For Case 3 and 4, no valid path can be calculated and so it doesn't make sense to further pursue static analysis down this path.
Note that the required class is determined by the actual field/member we are pointing to and is not explicit in the reinterpret_cast.

Your code has shared pointers, which is interesting, but I would favor unique pointers unless you can defend this use-case.

The reason for not using unique_ptr is as follows:- each BFSNode holds a pointer to its parent. This cannot be a unique_ptr since there may be multiple children to a BFSNode. This must be a shared_ptr as a consequence.

Also, in general, we prefer algorithms to raw for or while loops if they are semantically equivalent.

I am not aware of any std/LLVM algorithm that perform BFS. If there are any, I would be glad to learn more about them.
I am going to replace the for loops with a range-for loop. Sorry about that one!

Besides all of these, I can see a few copy-pasted lines here and there. I'm not saying that it's bad, I'm just highlighting this fact.

Yes this was a conscious choice. The other alternative perhaps is to use fall-through, which I think would be confusing in this case since it will be obscured by the intermediate code.

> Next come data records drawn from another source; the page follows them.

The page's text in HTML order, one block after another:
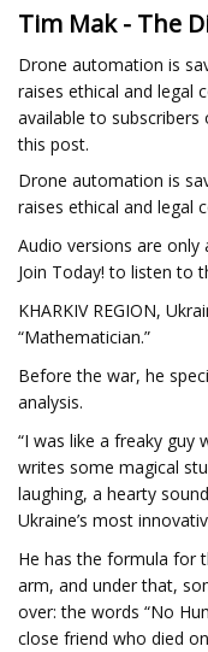
Tim Mak - The
Drone automation is
raises ethical and legal
available to
this post.
Drone automation is
raises ethical and legal
Audio versions are only
Join Today! to listen to
KHARKIV REGION,
“Mathematician.”
Before the war, he
analysis.
“I was like a freaky guy
writes some magical
laughing, a hearty
Ukraine’s most
He has the formula for
arm, and under that,
over: the words “No
close friend who died
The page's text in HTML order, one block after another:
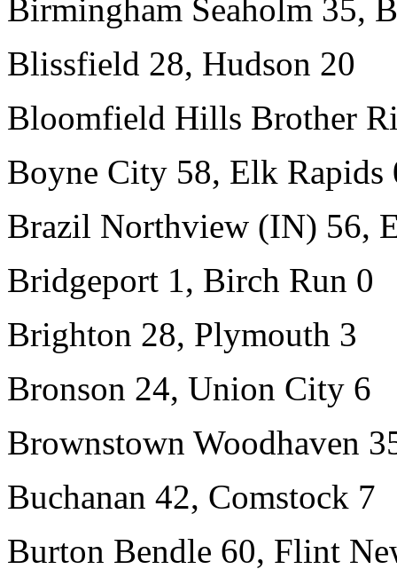
Birmingham Seaholm 35,
Blissfield 28, Hudson 20
Bloomfield Hills Brother
Boyne City 58, Elk Rapids
Brazil Northview (IN) 56,
Bridgeport 1, Birch Run 0
Brighton 28, Plymouth 3
Bronson 24, Union City 6
Brownstown Woodhaven
Buchanan 42, Comstock 7
Burton Bendle 60, Flint
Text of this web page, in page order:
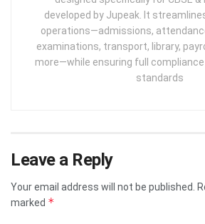
developed by Jupeak. It
operations—admissions,
examinations, transport, library,
more—while ensuring full compliance
standards
Leave a Reply
Your email address will not be published.
marked *
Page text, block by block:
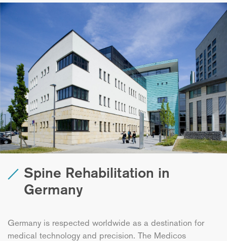
Spine Rehabilitation in
Germany
Germany is respected worldwide as a destination for
medical technology and precision. The Medicos
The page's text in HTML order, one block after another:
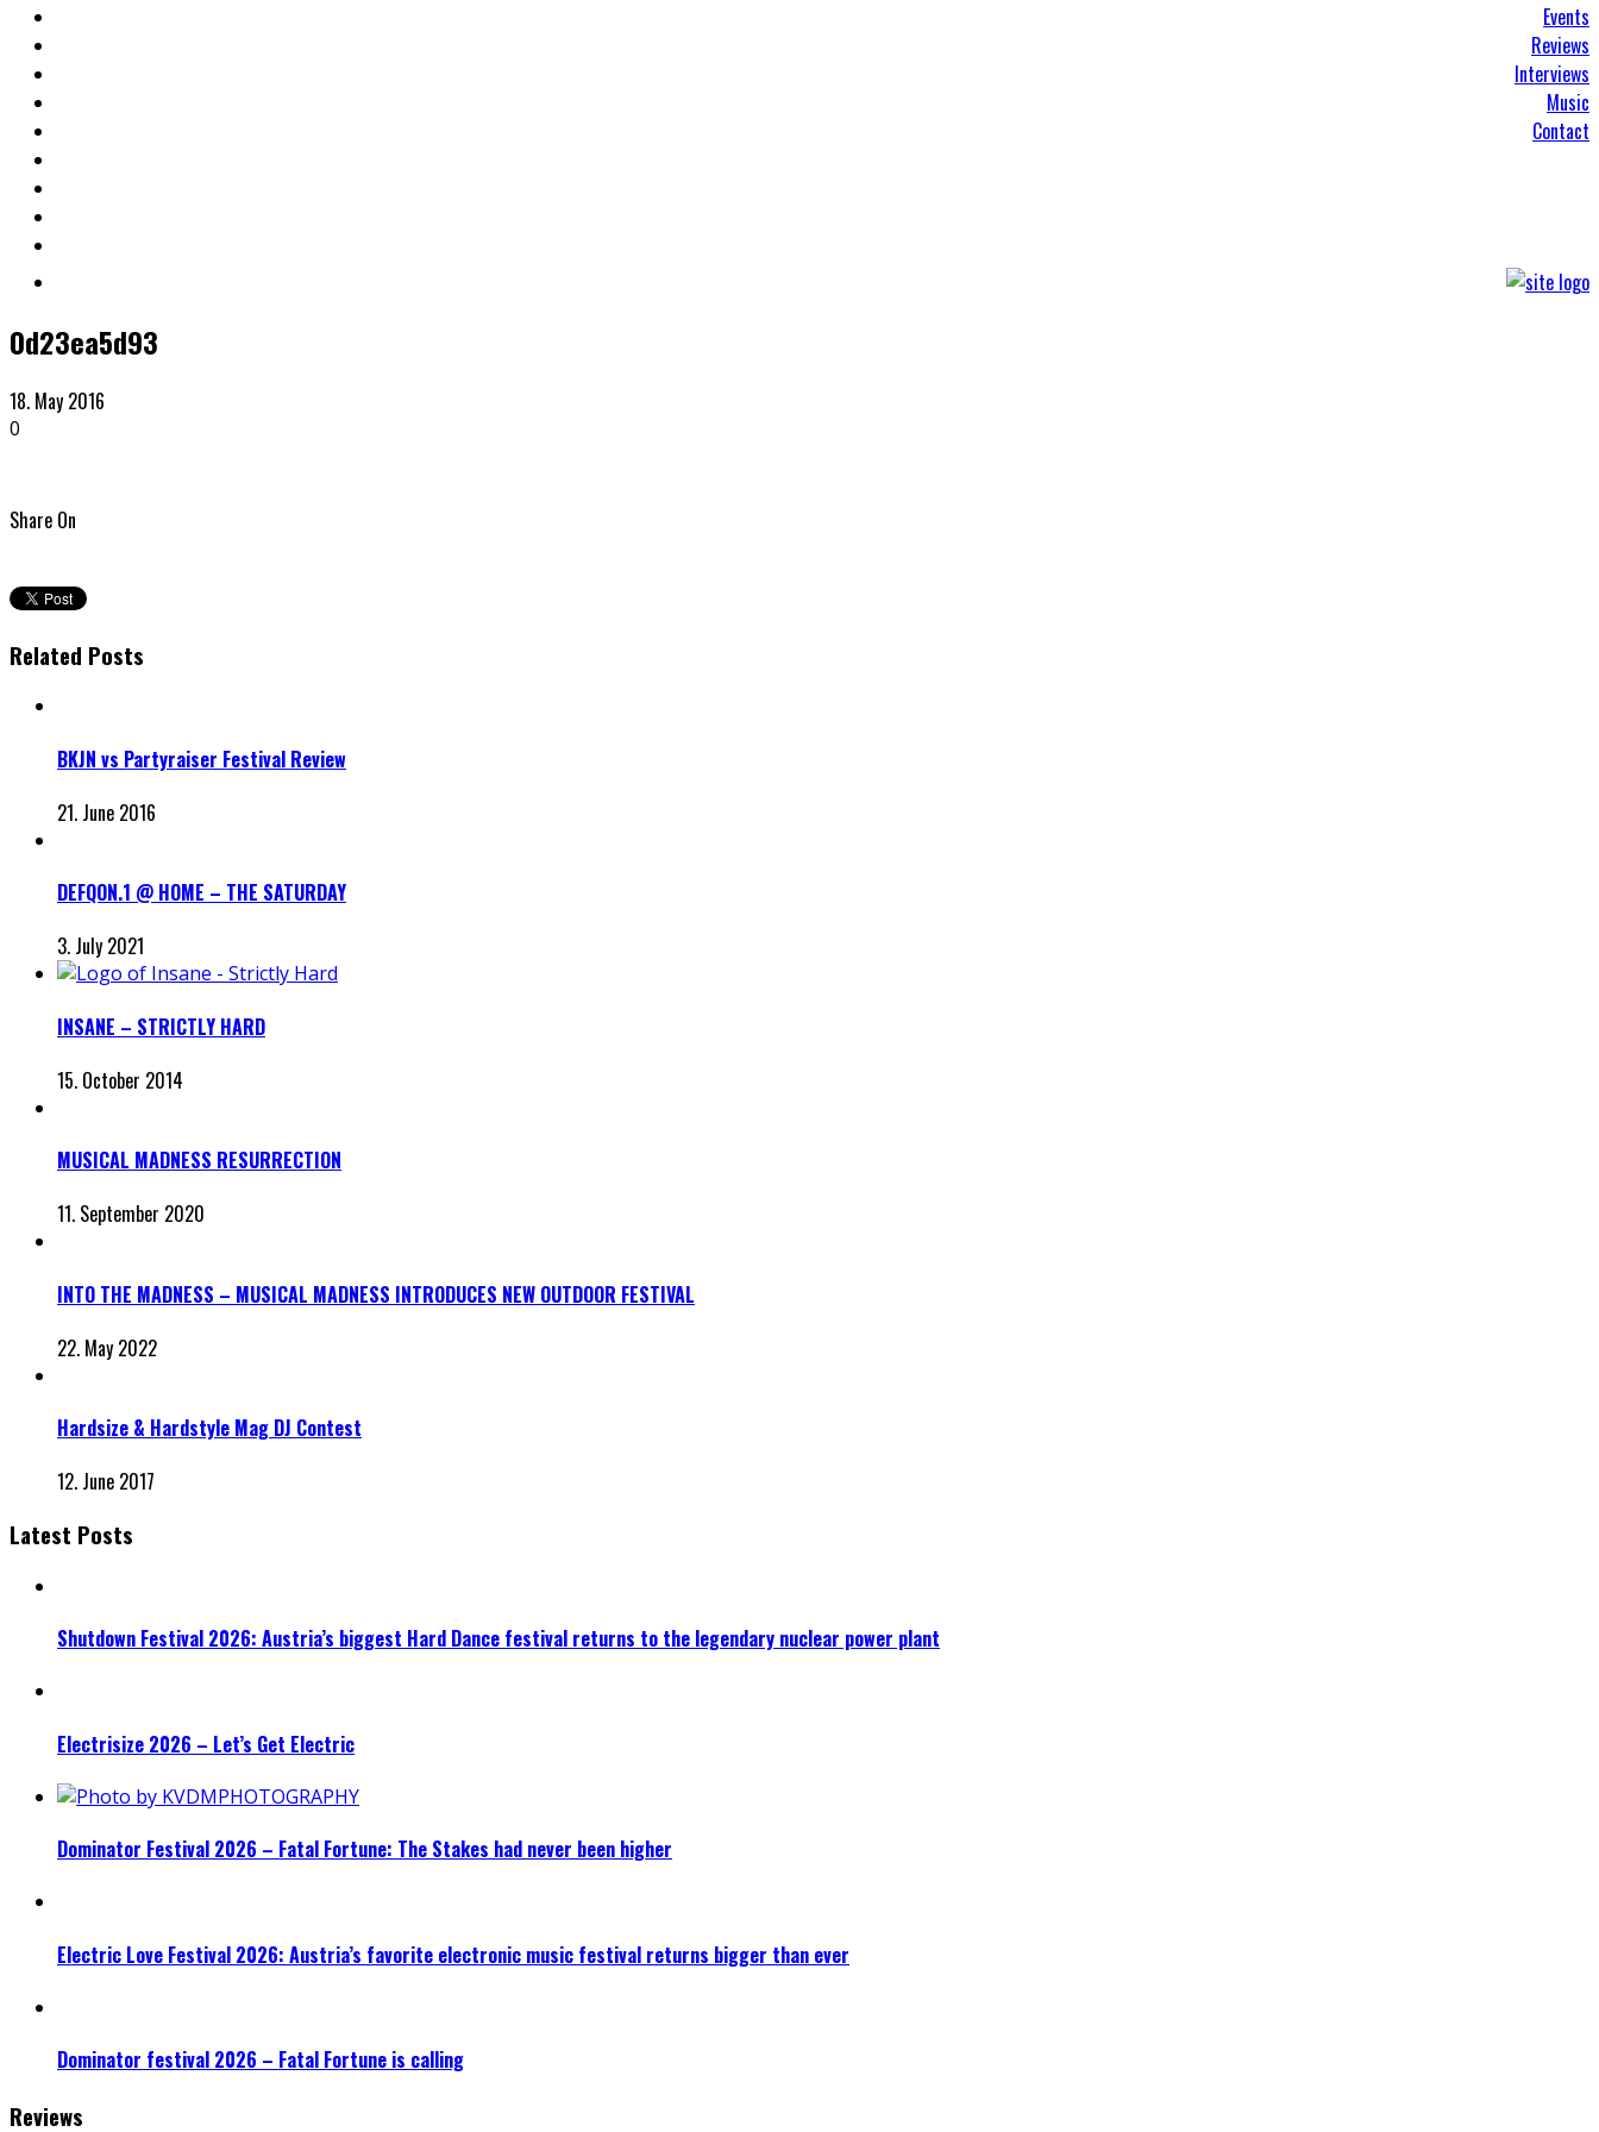
Events
Reviews
Interviews
Music
Contact
0d23ea5d93
18. May 2016
0
Share On
Related Posts
BKJN vs Partyraiser Festival Review
21. June 2016
DEFQON.1 @ HOME – THE SATURDAY
3. July 2021
INSANE – STRICTLY HARD
15. October 2014
MUSICAL MADNESS RESURRECTION
11. September 2020
INTO THE MADNESS – MUSICAL MADNESS INTRODUCES NEW OUTDOOR FESTIVAL
22. May 2022
Hardsize & Hardstyle Mag DJ Contest
12. June 2017
Latest Posts
Shutdown Festival 2026: Austria’s biggest Hard Dance festival returns to the legendary nuclear power plant
Electrisize 2026 – Let’s Get Electric
Dominator Festival 2026 – Fatal Fortune: The Stakes had never been higher
Electric Love Festival 2026: Austria’s favorite electronic music festival returns bigger than ever
Dominator festival 2026 – Fatal Fortune is calling
Reviews

clang/lib/StaticAnalyzer/Core/ExprEngineC.cpp
554–555

I know that you just copy-pasted this, but what is this xD

Not entirely sure, but I think it performs tasks required to handle the pointer-to-member created or do the requisite default in the absence of a pointer-to-member.

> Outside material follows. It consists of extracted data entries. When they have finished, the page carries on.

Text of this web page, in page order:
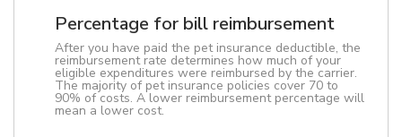
Percentage for bill reimbursement
After you have paid the pet insurance deductible, the
reimbursement rate determines how much of your
eligible expenditures were reimbursed by the carrier.
The majority of pet insurance policies cover 70 to
90% of costs. A lower reimbursement percentage will
mean a lower cost.
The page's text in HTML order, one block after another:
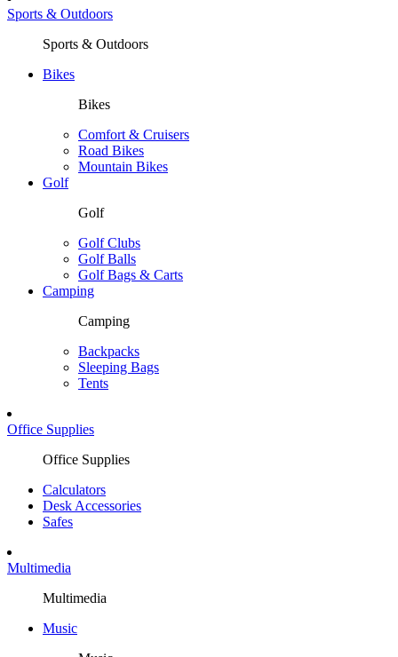
Sports & Outdoors
Sports & Outdoors
Bikes
Bikes
Comfort & Cruisers
Road Bikes
Mountain Bikes
Golf
Golf
Golf Clubs
Golf Balls
Golf Bags & Carts
Camping
Camping
Backpacks
Sleeping Bags
Tents
Office Supplies
Office Supplies
Calculators
Desk Accessories
Safes
Multimedia
Multimedia
Music
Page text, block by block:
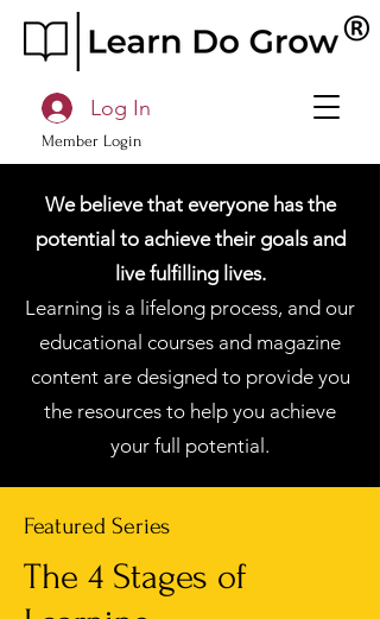
Member Login
Log In
We believe that everyone has the
potential to achieve their goals and
live fulfilling lives.
Learning is a lifelong process, and our
educational courses and magazine
content are designed to provide you
the resources to help you achieve
your full potential.
Featured Series
The 4 Stages of
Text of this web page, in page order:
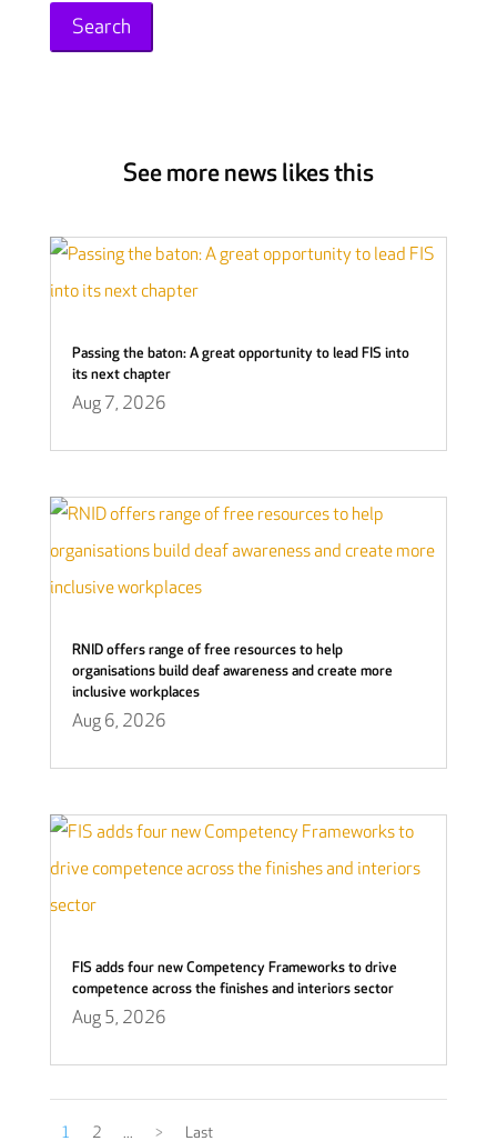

clang/test/Analysis/reinterpret-cast-pointer-to-member.cpp
4–5

I assume this is resolved by now.

Sorry, that was a lame mistake on my part.

RedDocMD updated this revision to Diff 326393.Feb 25 2021, 7:58 AM
RedDocMD marked 2 inline comments as done.

Removed explicit for-loop with range-for loop

RedDocMD updated this revision to Diff 326410.Feb 25 2021, 8:48 AM

Cleaned up tests, added test above class hierarchy

RedDocMD updated this revision to Diff 326413.Feb 25 2021, 8:56 AM

Added test for multiple inheritance

RedDocMD updated this revision to Diff 326414.Feb 25 2021, 9:02 AM

Added some more comments to increase clarity

Many thanks for you comments, @steakhal!
I will address the issues you have pointed out in this comment. To clean things up I should perhaps add some more clarification to the summary.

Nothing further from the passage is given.